→ Problem: What you give back must match the records below exactly, apart from the pictures, which are omitted.
⟨
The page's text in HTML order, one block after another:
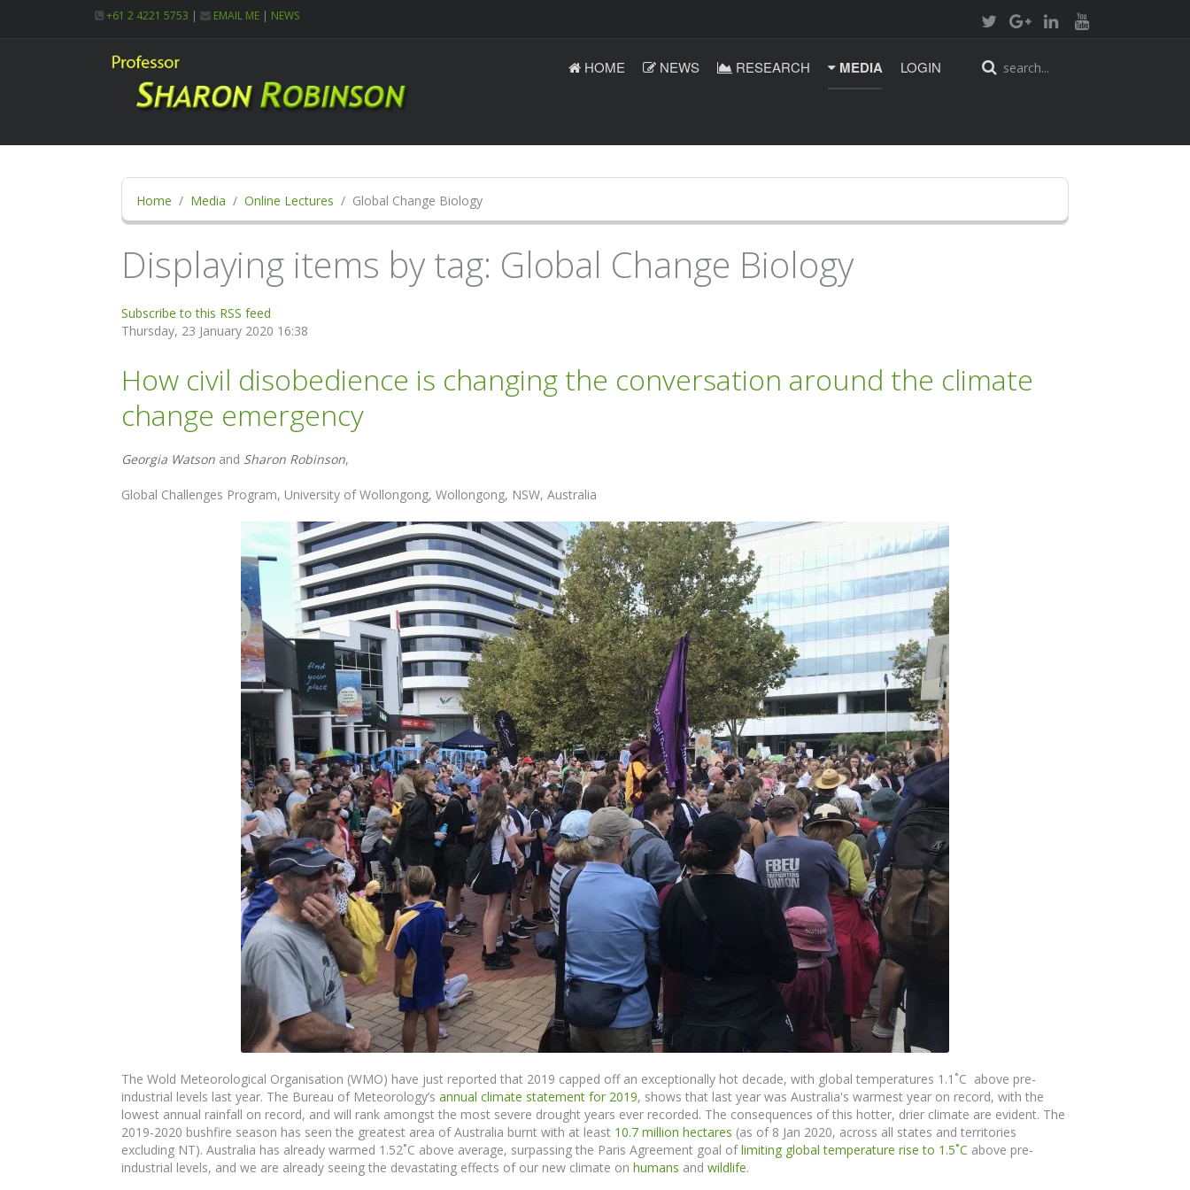
+61 2 4221 5753 | EMAIL ME | NEWS
HOME NEWS RESEARCH MEDIA LOGIN
Home Media Online Lectures Global Change Biology
Displaying items by tag: Global Change Biology
Subscribe to this RSS feed
Thursday, 23 January 2020 16:38
How civil disobedience is changing the conversation around the climate
change emergency
Georgia Watson and Sharon Robinson,
Global Challenges Program, University of Wollongong, Wollongong, NSW, Australia
The Wold Meteorological Organisation (WMO) have just reported that 2019 capped off an exceptionally hot decade, with global temperatures 1.1˚C above pre-
industrial levels last year. The Bureau of Meteorology’s annual climate statement for 2019, shows that last year was Australia's warmest year on record, with the
lowest annual rainfall on record, and will rank amongst the most severe drought years ever recorded. The consequences of this hotter, drier climate are evident. The
2019-2020 bushfire season has seen the greatest area of Australia burnt with at least 10.7 million hectares (as of 8 Jan 2020, across all states and territories
excluding NT). Australia has already warmed 1.52˚C above average, surpassing the Paris Agreement goal oflimiting global temperature rise to 1.5˚C above pre-
industrial levels, and we are already seeing the devastating effects of our new climate on humans and wildlife.
⟩
→ Output of the task:
The page's text in HTML order, one block after another:
+61 2 4221 5753 | EMAIL ME | NEWS
HOME NEWS RESEARCH MEDIA LOGIN
Home Media Online Lectures Global Change Biology
Displaying items by tag: Global Change Biology
Subscribe to this RSS feed
Thursday, 23 January 2020 16:38
How civil disobedience is changing the conversation around the climate
change emergency
Georgia Watson and Sharon Robinson,
Global Challenges Program, University of Wollongong, Wollongong, NSW, Australia
The Wold Meteorological Organisation (WMO) have just reported that 2019 capped off an exceptionally hot decade, with global temperatures 1.1˚C above pre-
industrial levels last year. The Bureau of Meteorology’s annual climate statement for 2019, shows that last year was Australia's warmest year on record, with the
lowest annual rainfall on record, and will rank amongst the most severe drought years ever recorded. The consequences of this hotter, drier climate are evident. The
2019-2020 bushfire season has seen the greatest area of Australia burnt with at least 10.7 million hectares (as of 8 Jan 2020, across all states and territories
excluding NT). Australia has already warmed 1.52˚C above average, surpassing the Paris Agreement goal oflimiting global temperature rise to 1.5˚C above pre-
industrial levels, and we are already seeing the devastating effects of our new climate on humans and wildlife.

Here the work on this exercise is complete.